• [What is needed]:
Begin at the line containing "Phone Number *" in the data below and go on through the line containing "I Still Love You", repeating each line exactly; include both ends and no other line.

[Dataset items]
%%

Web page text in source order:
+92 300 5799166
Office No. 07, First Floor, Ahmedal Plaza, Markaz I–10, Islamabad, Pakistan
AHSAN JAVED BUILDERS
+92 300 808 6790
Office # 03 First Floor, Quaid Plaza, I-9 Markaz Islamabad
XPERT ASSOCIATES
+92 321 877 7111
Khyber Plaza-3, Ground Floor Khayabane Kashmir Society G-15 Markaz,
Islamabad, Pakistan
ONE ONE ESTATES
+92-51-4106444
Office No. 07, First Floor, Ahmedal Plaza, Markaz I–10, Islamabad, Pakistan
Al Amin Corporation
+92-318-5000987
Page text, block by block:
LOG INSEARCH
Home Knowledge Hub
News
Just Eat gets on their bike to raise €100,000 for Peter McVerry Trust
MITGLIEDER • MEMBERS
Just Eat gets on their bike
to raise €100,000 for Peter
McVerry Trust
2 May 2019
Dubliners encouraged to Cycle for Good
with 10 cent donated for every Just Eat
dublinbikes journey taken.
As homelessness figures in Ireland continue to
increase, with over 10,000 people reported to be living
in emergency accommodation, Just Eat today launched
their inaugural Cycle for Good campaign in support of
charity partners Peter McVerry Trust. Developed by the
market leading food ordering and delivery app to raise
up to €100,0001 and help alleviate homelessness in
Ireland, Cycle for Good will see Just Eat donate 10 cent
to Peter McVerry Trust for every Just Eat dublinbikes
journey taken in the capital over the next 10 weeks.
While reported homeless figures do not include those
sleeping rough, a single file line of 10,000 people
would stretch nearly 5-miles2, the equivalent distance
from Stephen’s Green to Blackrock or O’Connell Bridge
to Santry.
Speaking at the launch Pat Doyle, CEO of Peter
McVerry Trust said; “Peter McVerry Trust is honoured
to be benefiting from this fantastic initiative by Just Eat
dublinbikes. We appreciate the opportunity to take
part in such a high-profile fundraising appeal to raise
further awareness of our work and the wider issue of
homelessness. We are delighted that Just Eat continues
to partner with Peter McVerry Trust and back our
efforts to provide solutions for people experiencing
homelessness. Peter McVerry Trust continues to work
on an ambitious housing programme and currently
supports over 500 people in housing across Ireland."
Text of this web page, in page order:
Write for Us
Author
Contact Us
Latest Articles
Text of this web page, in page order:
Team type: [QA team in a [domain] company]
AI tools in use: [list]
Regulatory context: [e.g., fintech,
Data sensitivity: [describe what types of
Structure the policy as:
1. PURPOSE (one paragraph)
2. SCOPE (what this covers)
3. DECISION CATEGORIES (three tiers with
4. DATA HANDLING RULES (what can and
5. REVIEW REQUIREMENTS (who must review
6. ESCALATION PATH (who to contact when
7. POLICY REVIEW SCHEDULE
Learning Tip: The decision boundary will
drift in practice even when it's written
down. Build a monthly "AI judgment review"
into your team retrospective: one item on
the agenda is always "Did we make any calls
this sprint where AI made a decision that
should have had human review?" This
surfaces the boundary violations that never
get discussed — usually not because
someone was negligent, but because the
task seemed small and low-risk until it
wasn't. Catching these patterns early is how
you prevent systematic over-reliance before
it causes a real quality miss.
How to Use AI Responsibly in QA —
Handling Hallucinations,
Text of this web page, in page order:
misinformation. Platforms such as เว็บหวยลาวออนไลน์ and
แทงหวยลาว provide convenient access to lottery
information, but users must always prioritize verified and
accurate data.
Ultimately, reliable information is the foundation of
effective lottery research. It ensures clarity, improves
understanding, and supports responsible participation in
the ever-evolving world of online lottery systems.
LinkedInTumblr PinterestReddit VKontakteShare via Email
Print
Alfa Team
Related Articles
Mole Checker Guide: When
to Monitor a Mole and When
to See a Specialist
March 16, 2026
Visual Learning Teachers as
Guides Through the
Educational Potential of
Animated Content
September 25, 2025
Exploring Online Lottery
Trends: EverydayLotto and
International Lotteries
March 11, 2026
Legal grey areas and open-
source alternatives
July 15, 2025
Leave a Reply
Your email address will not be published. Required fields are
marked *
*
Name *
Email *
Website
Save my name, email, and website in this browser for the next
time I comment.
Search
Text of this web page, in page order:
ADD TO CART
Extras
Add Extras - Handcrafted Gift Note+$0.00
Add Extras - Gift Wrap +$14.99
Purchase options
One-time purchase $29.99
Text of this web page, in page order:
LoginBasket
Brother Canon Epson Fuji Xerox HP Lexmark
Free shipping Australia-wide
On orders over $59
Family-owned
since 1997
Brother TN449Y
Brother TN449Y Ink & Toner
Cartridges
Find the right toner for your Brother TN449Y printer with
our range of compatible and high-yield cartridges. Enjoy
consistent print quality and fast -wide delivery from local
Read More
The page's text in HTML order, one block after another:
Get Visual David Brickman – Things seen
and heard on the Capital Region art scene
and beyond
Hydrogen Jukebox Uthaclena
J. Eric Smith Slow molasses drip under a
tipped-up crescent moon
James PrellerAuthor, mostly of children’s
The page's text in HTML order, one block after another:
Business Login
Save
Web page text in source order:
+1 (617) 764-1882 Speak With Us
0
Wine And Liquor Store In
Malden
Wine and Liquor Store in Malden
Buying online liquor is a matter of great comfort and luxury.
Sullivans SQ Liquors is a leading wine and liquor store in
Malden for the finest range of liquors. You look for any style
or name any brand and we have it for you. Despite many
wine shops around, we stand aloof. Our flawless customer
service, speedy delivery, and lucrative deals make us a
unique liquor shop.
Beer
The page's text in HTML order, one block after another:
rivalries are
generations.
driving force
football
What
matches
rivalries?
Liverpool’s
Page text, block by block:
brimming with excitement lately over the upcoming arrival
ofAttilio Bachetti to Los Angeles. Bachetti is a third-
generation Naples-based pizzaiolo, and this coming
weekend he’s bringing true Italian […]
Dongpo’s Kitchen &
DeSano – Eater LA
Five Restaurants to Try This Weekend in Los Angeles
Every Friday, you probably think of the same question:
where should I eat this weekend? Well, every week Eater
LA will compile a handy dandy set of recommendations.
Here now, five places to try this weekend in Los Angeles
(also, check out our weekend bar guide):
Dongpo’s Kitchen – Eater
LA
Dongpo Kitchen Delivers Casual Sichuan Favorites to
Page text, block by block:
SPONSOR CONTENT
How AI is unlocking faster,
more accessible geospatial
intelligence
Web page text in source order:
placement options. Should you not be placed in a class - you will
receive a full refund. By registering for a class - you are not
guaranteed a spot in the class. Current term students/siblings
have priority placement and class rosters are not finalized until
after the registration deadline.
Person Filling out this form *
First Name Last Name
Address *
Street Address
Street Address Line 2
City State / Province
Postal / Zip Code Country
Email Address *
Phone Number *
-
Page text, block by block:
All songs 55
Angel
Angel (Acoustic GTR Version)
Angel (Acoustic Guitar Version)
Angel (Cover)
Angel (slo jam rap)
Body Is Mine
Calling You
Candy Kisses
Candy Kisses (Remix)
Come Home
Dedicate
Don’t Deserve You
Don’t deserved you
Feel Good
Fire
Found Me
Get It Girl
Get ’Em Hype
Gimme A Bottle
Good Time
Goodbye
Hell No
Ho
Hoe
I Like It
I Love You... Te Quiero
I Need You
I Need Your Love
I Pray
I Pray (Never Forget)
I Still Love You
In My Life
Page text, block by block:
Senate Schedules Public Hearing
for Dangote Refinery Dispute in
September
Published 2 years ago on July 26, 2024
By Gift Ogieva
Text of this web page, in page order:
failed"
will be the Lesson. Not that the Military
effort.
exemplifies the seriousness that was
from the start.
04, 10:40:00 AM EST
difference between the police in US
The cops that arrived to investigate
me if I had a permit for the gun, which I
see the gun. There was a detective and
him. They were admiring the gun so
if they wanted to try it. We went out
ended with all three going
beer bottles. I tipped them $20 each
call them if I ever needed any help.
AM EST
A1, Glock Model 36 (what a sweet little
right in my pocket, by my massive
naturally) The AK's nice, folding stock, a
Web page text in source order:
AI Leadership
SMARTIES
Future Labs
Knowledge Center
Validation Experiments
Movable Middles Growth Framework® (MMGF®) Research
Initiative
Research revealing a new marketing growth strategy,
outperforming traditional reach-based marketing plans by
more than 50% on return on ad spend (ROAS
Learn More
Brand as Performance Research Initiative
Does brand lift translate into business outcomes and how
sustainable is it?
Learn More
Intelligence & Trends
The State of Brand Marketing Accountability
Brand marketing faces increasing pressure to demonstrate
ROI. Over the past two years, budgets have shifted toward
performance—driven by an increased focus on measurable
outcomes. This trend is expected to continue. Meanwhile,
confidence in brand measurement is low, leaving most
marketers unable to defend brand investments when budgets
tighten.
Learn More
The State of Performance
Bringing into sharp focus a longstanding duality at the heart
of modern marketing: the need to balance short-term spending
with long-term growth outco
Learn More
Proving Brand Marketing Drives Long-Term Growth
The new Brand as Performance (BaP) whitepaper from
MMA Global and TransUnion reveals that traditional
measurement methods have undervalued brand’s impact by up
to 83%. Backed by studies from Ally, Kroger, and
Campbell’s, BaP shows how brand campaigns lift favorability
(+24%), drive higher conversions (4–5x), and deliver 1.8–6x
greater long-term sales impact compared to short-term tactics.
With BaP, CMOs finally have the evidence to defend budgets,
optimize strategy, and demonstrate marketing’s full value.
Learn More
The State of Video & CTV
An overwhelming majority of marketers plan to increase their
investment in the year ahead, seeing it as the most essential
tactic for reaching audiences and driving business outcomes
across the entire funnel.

%%

• [Result of the task]:
Phone Number *
-
Page text, block by block:
All songs 55
Angel
Angel (Acoustic GTR Version)
Angel (Acoustic Guitar Version)
Angel (Cover)
Angel (slo jam rap)
Body Is Mine
Calling You
Candy Kisses
Candy Kisses (Remix)
Come Home
Dedicate
Don’t Deserve You
Don’t deserved you
Feel Good
Fire
Found Me
Get It Girl
Get ’Em Hype
Gimme A Bottle
Good Time
Goodbye
Hell No
Ho
Hoe
I Like It
I Love You... Te Quiero
I Need You
I Need Your Love
I Pray
I Pray (Never Forget)
I Still Love You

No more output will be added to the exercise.